N : The order of the coefficient matrix A.
NB : The partitioning blocking factor.
P : The number of process rows.
Q : The number of process columns.
Time : Time in seconds to solve the linear system.
Gflops : Rate of execution for solving the linear system.
The following parameter values will be used:
N : 92800
NB : 1024
PMAP : Column-major process mapping
P : 1
Q : 1
PFACT : Left
NBMIN : 2
NDIV : 2
RFACT : Left
BCAST : 2ringM
DEPTH : 1
SWAP : Spread-roll (long)
L1 : no-transposed form
U : transposed form
EQUIL : no
ALIGN : 8 double precision words
--------------------------------------------------------------------------------
- The matrix A is randomly generated for each test.
- The following scaled residual check will be computed:
||Ax-b||_oo / ( eps * ( || x ||_oo * || A ||_oo + || b ||_oo ) * N )
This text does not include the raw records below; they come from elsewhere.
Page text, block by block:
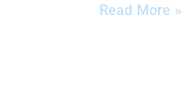
Read More »
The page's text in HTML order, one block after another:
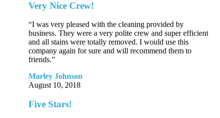
Very Nice Crew!
“I was very pleased with the cleaning provided by
business. They were a very polite crew and super efficient
and all stains were totally removed. I would use this
company again for sure and will recommend them to
friends.”
Marley Johnson
August 10, 2018
Five Stars!
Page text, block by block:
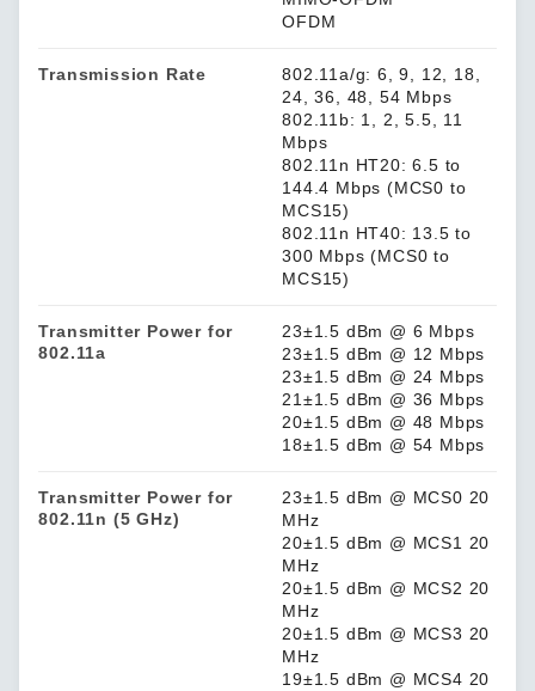
OFDM
Transmission Rate
802.11a/g: 6, 9, 12, 18,
24, 36, 48, 54 Mbps
802.11b: 1, 2, 5.5, 11
Mbps
802.11n HT20: 6.5 to
144.4 Mbps (MCS0 to
MCS15)
802.11n HT40: 13.5 to
300 Mbps (MCS0 to
MCS15)
Transmitter Power for
802.11a
23±1.5 dBm @ 6 Mbps
23±1.5 dBm @ 12 Mbps
23±1.5 dBm @ 24 Mbps
21±1.5 dBm @ 36 Mbps
20±1.5 dBm @ 48 Mbps
18±1.5 dBm @ 54 Mbps
Transmitter Power for
802.11n (5 GHz)
23±1.5 dBm @ MCS0 20
MHz
20±1.5 dBm @ MCS1 20
MHz
20±1.5 dBm @ MCS2 20
MHz
20±1.5 dBm @ MCS3 20
MHz
19±1.5 dBm @ MCS4 20
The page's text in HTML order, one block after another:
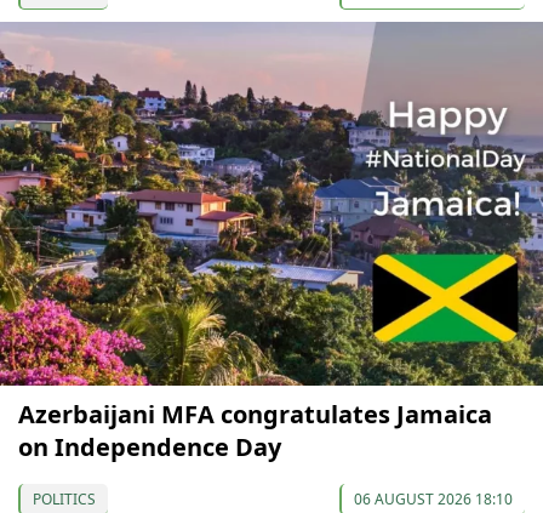
Azerbaijani MFA congratulates Jamaica
on Independence Day
POLITICS 06 AUGUST 2026 18:10
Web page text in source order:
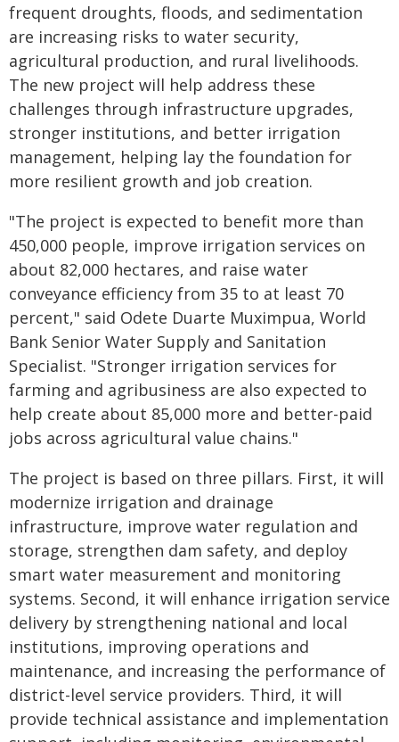
frequent droughts, floods, and sedimentation
are increasing risks to water security,
agricultural production, and rural livelihoods.
The new project will help address these
challenges through infrastructure upgrades,
stronger institutions, and better irrigation
management, helping lay the foundation for
more resilient growth and job creation.
"The project is expected to benefit more than
450,000 people, improve irrigation services on
about 82,000 hectares, and raise water
conveyance efficiency from 35 to at least 70
percent," said Odete Duarte Muximpua, World
Bank Senior Water Supply and Sanitation
Specialist. "Stronger irrigation services for
farming and agribusiness are also expected to
help create about 85,000 more and better-paid
jobs across agricultural value chains."
The project is based on three pillars. First, it will
modernize irrigation and drainage
infrastructure, improve water regulation and
storage, strengthen dam safety, and deploy
smart water measurement and monitoring
systems. Second, it will enhance irrigation service
delivery by strengthening national and local
institutions, improving operations and
maintenance, and increasing the performance of
district-level service providers. Third, it will
provide technical assistance and implementation
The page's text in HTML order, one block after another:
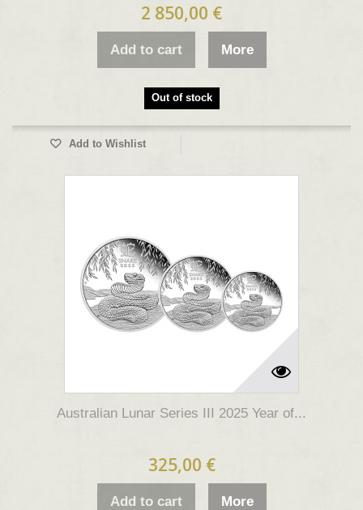
2 850,00 €
Add to cart More
Out of stock
Add to Wishlist
Australian Lunar Series III 2025 Year of...
325,00 €
Add to cart More
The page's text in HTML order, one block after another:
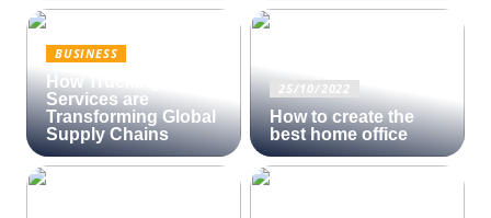
BUSINESS
How Trucking
Services are
Transforming Global
Supply Chains
25/10/2022
How to create the
best home office
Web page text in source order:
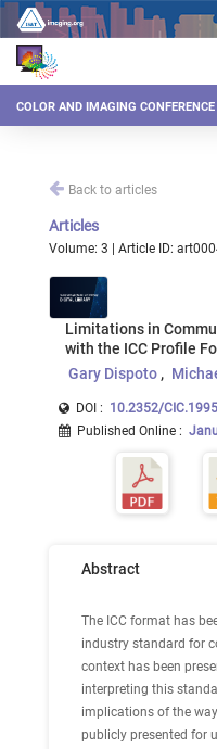
COLOR AND IMAGING CONFERENCE
Back to articles
Articles
Volume: 3 | Article ID:
Limitations in
with the ICC Profile
Gary Dispoto
DOI : 10.2352/
Published Online :
Abstract
The ICC format has
industry standard for
context has been
interpreting this
implications of the
publicly presented for
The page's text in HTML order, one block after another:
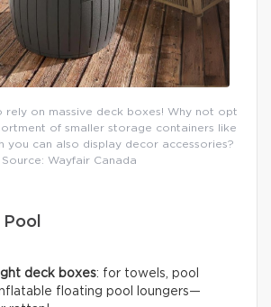
rely on massive deck boxes! Why not opt
of smaller storage containers like
you can also display decor accessories?
Source: Wayfair Canada
deck boxes: for towels, pool
floating pool loungers—
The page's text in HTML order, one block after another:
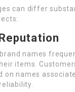
can differ
names
items.
on names
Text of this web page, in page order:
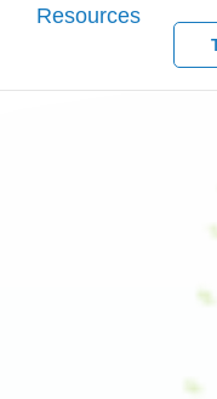
Resources
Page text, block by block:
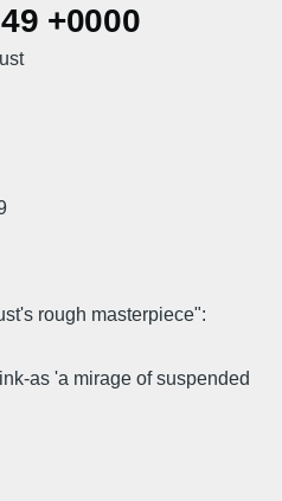
+0000
rough masterpiece":
as 'a mirage of suspended
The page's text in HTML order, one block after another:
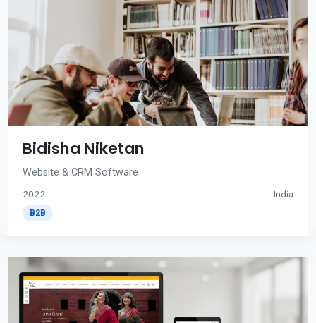
Bidisha Niketan
Website & CRM Software
2022 India
B2B
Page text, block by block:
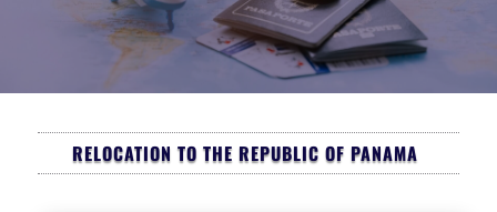
RELOCATION TO THE REPUBLIC OF PANAMA
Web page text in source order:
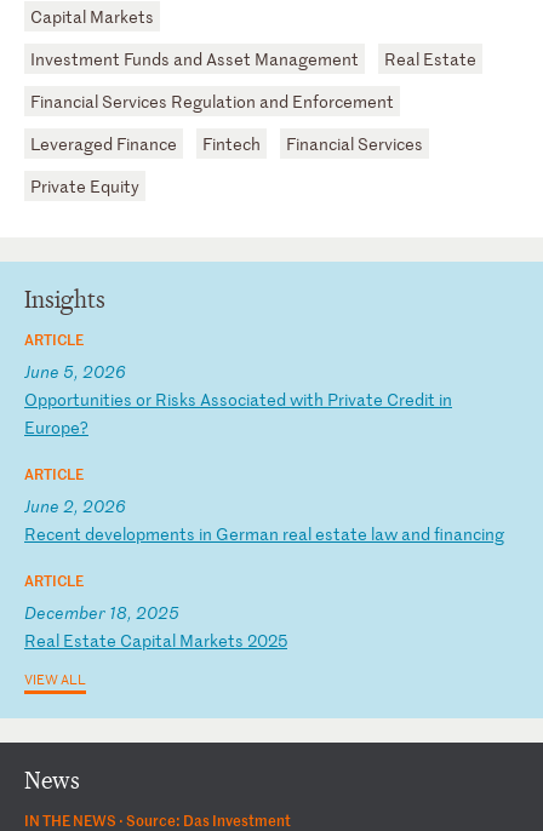
Capital Markets
Investment Funds and Asset Management
Real Estate
Financial Services Regulation and Enforcement
Leveraged Finance
Fintech
Financial Services
Private Equity
Insights
ARTICLE
June 5, 2026
Opportunities or Risks Associated with Private Credit in
Europe?
ARTICLE
June 2, 2026
Recent developments in German realestate law and financing
ARTICLE
December 18, 2025
Real Estate Capital Markets 2025
VIEW ALL
News
IN THE NEWS ·Source: Das Investment
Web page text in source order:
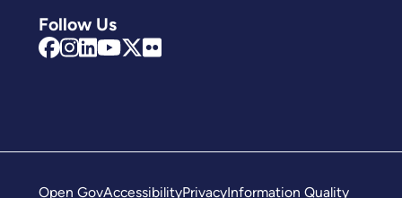
Follow Us
Open GovAccessibilityPrivacyInformation Quality
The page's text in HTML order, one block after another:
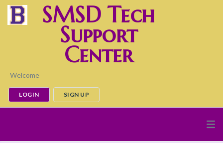
SMSD Tech
Support
Center
Welcome
LOGIN SIGN UP
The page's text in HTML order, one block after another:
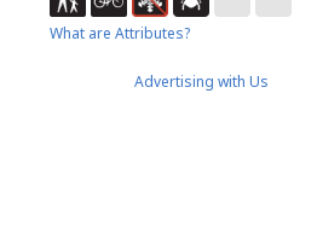
What are Attributes?
Advertising with Us
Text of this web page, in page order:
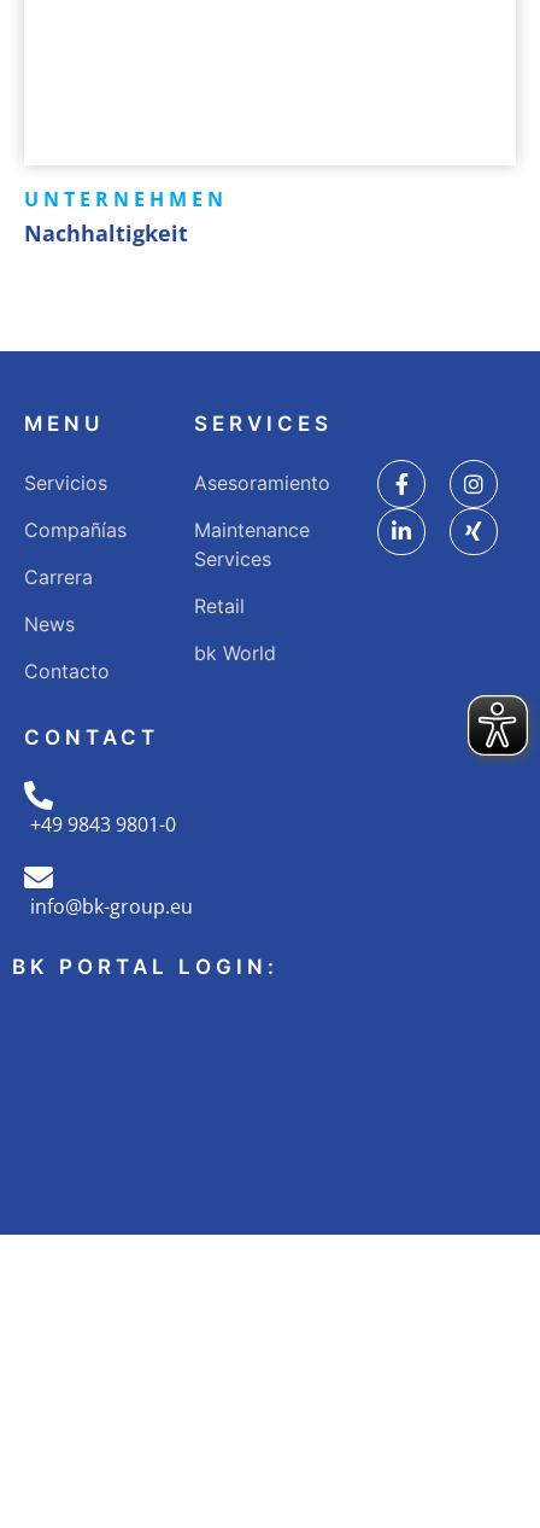
UNTERNEHMEN
Nachhaltigkeit
MENU
Servicios
Compañías
Carrera
News
Contacto
SERVICES
Asesoramiento
Maintenance
Services
Retail
bk World
CONTACT
+49 9843 9801-0
info@bk-group.eu
BK PORTAL LOGIN:
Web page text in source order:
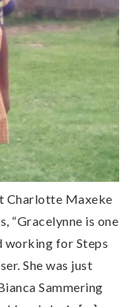
Charlotte Maxeke
“Gracelynne is one
working for Steps
She was just
Sammering
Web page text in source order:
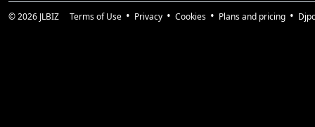
© 2026 JLBIZ Terms of Use Privacy Cookies Plans and pricing
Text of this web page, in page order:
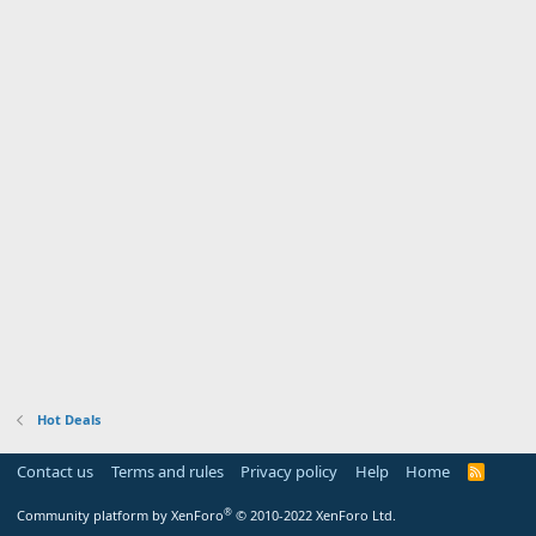
Hot Deals
Contact us Terms and rules Privacy policy Help Home
R
Community platform by XenForo® © 2010-2022 XenForo Ltd.
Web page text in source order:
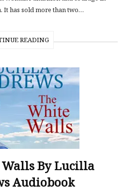
It has sold more than two…
READING
By Lucilla
Audiobook
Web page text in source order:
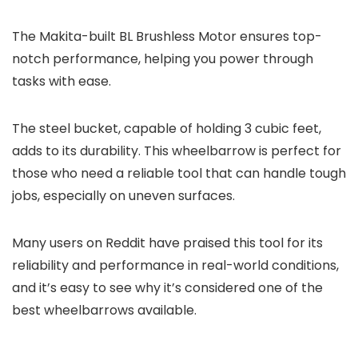
The Makita-built BL Brushless Motor ensures top-
notch performance, helping you power through
tasks with ease.
The steel bucket, capable of holding 3 cubic feet,
adds to its durability. This wheelbarrow is perfect for
those who need a reliable tool that can handle tough
jobs, especially on uneven surfaces.
Many users on Reddit have praised this tool for its
reliability and performance in real-world conditions,
and it’s easy to see why it’s considered one of the
best wheelbarrows available.
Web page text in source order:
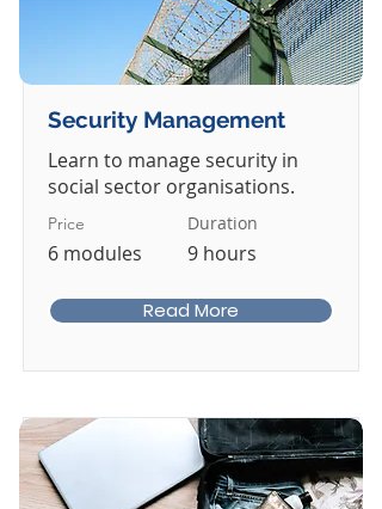
Security Management
Learn to manage security in
social sector organisations.
Price
6 modules
Duration
9 hours
Read More
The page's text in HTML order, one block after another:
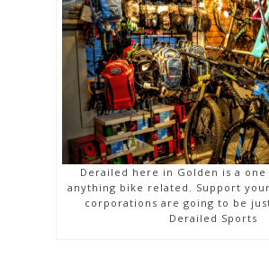
Derailed here in Golden is a
anything bike related. Support
corporations are going to be
Derailed Sports
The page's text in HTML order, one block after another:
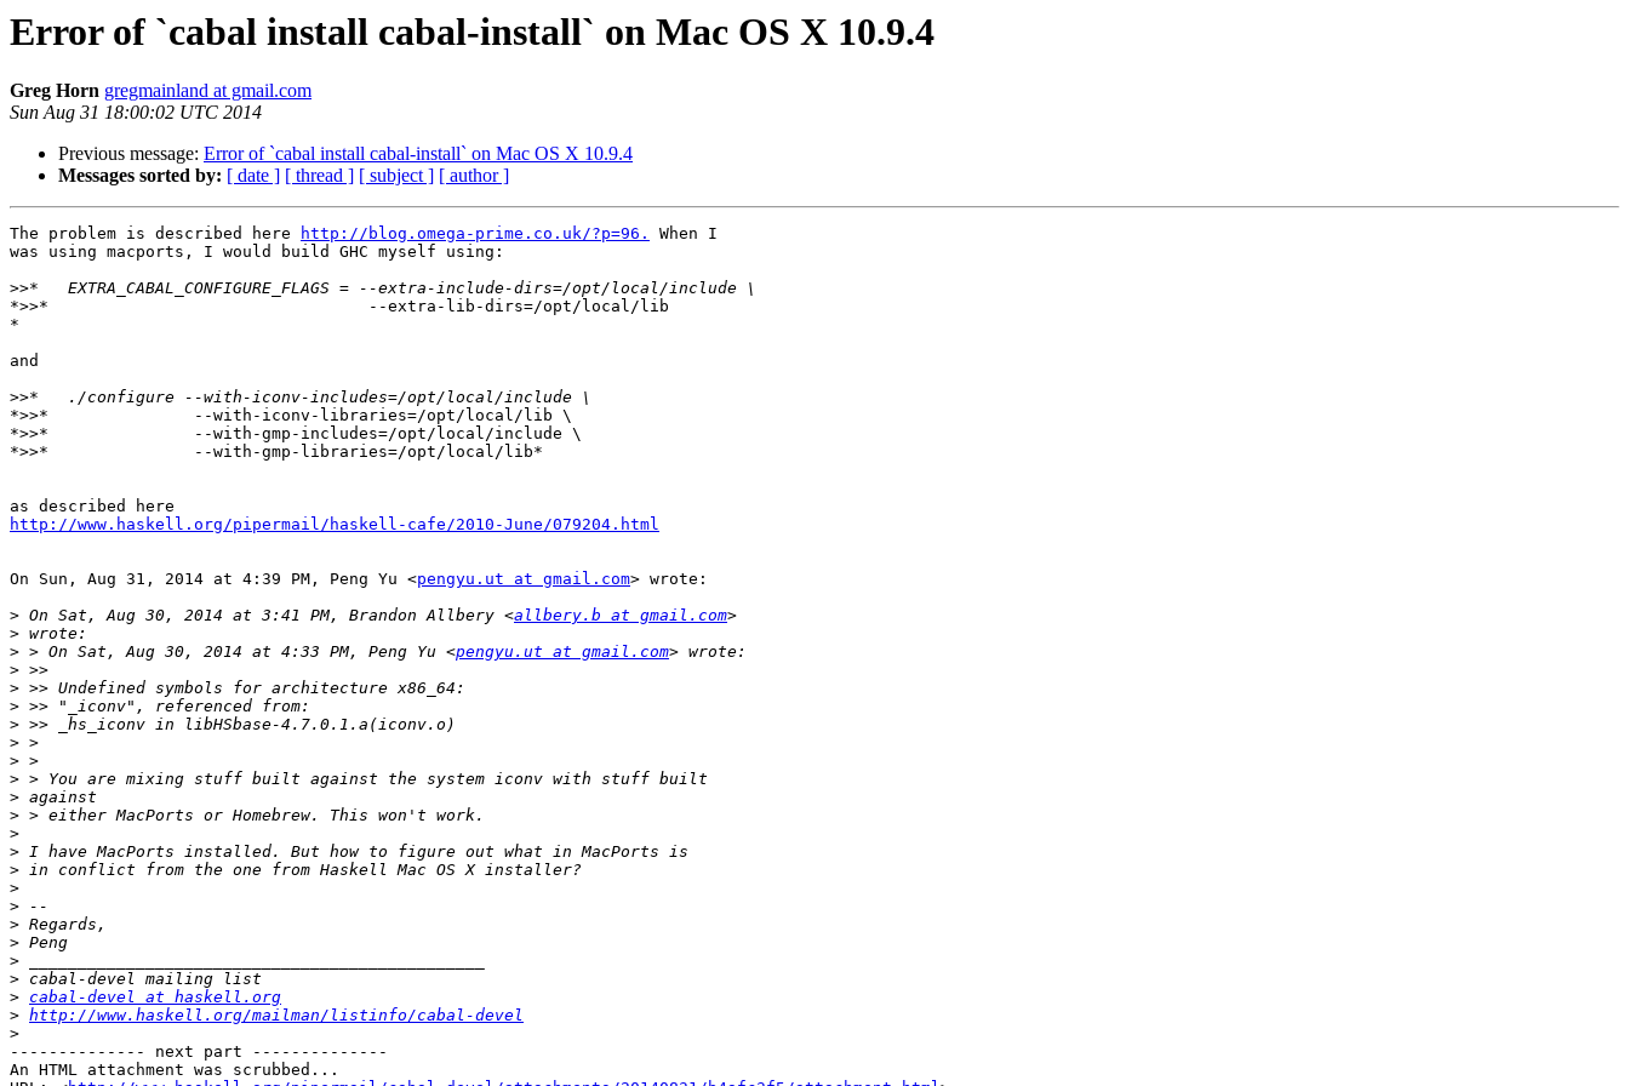
Error of `cabal install cabal-install` on Mac OS X 10.9.4
Greg Horn gregmainland at gmail.com
Sun Aug 31 18:00:02 UTC 2014
Previous message: Error of `cabal install cabal-install` on Mac OS X 10.9.4
Messages sorted by: [ date ] [ thread ] [ subject ] [ author ]
The problem is described here http://blog.omega-prime.co.uk/?p=96.
When I
was using macports, I would build GHC myself using:
>>
*>>*                                 --extra-lib-dirs=/opt/local/lib
*
and
>>
*>>*               --with-iconv-libraries=/opt/local/lib \
*>>*               --with-gmp-includes=/opt/local/include \
*>>*               --with-gmp-libraries=/opt/local/lib*
http://www.haskell.org/pipermail/haskell-cafe/2010-June/079204.html
On Sun, Aug 31, 2014 at 4:39 PM, Peng Yu <pengyu.ut at gmail.com> wrote:
> On Sat, Aug 30, 2014 at 3:41 PM, Brandon Allbery <allbery.b at gmail.com
>
> > On Sat, Aug 30, 2014 at 4:33 PM, Peng Yu <pengyu.ut at gmail.com
>
>
>
>
>
>
>
>
>
>
>
>
>
>
>
>
>
>
> cabal-devel at haskell.org
> http://www.haskell.org/mailman/listinfo/cabal-devel
>
-------------- next part --------------
An HTML attachment was scrubbed...
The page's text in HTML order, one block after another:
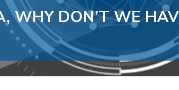
WHY DON’T WE
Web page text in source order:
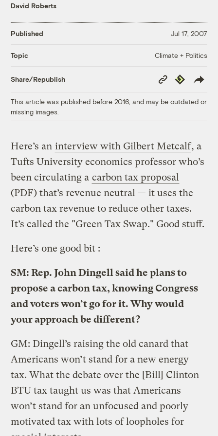
David Roberts
Published Jul 17, 2007
Topic Climate + Politics
Share/Republish
Copy
Link
Republish
This article was published before 2016, and may be outdated or
missing images.
Here’s an interview with Gilbert Metcalf, a
Tufts University economics professor who’s
been circulating a carbon tax proposal
(PDF) that’s revenue neutral — it uses the
carbon tax revenue to reduce other taxes.
It’s called the "Green Tax Swap." Good stuff.
Here’s one good bit :
SM: Rep. John Dingell said he plans to
propose a carbon tax, knowing Congress
and voters won’t go for it. Why would
your approach be different?
GM: Dingell’s raising the old canard that
Americans won’t stand for a new energy
tax. What the debate over the [Bill] Clinton
BTU tax taught us was that Americans
won’t stand for an unfocused and poorly
motivated tax with lots of loopholes for
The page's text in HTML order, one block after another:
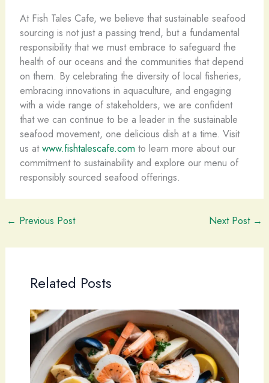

- The relative machine precision (eps) is taken to be 1.110223e-16
- Computational tests pass if scaled residuals are less than 16.0
HPL-NVIDIA ignores the following parameters from input file:
* Broadcast parameters
* Panel factorization parameters
* Look-ahead value
* L1 layout
* U layout
* Equilibration parameter
* Memory alignment parameter
HPL-NVIDIA settings from environment variables:
monitor_gpu from environment variable 0
warmup_end_prog from environment variable 5.0
test_loops from environment variable 1
hpl_cfg_cuda_vmm from environment variable 0
Device info:
Peak clock frequency 1380 MHz
SM 70
Number of SMs 80
Total memory available 31.74 GB
canUseHostPointerForRegisteredMem 1
canMapHostMemory 1
[HPL TRACE] cuda_nvshmem_init: max=0.4351 (0) min=0.4351 (0)
[WARNING] Change Input N 92800 to 92160
[HPL TRACE] ncclCommInitRank: max=0.1208 (0) min=0.1208 (0)
[cfe5c217c9f7:133 :0:133] Caught signal 11 (Segmentation fault: address not mapped to object at address (nil))
==== backtrace (tid: 133) ====
0 0x0000000000042520 __sigaction() ???:0
=================================
[cfe5c217c9f7:00133] *** Process received signal ***
[cfe5c217c9f7:00133] Signal: Segmentation fault (11)
[cfe5c217c9f7:00133] Signal code: (-6)
[cfe5c217c9f7:00133] Failing at address: 0x85
[cfe5c217c9f7:00133] [ 0] /usr/lib/x86_64-linux-gnu/libc.so.6(+0x42520)[0x7f4da9956520]
[cfe5c217c9f7:00133] *** End of error message ***
./hpl.sh: line 254: 133 Segmentation fault (core dumped) ${NUMCMD} ${CPUBIND} ${MEMBIND} ${XHPL} ${DAT}
--------------------------------------------------------------------------
Primary job terminated normally, but 1 process returned
a non-zero exit code. Per user-direction, the job has been aborted.
--------------------------------------------------------------------------
--------------------------------------------------------------------------
mpirun detected that one or more processes exited with non-zero status, thus causing
the job to be terminated. The first process to do so was:
Process name: [[44010,1],0]
Exit code: 139
--------------------------------------------------------------------------
It seem error happen in
cugetrfs_mp_init
Can someone help us?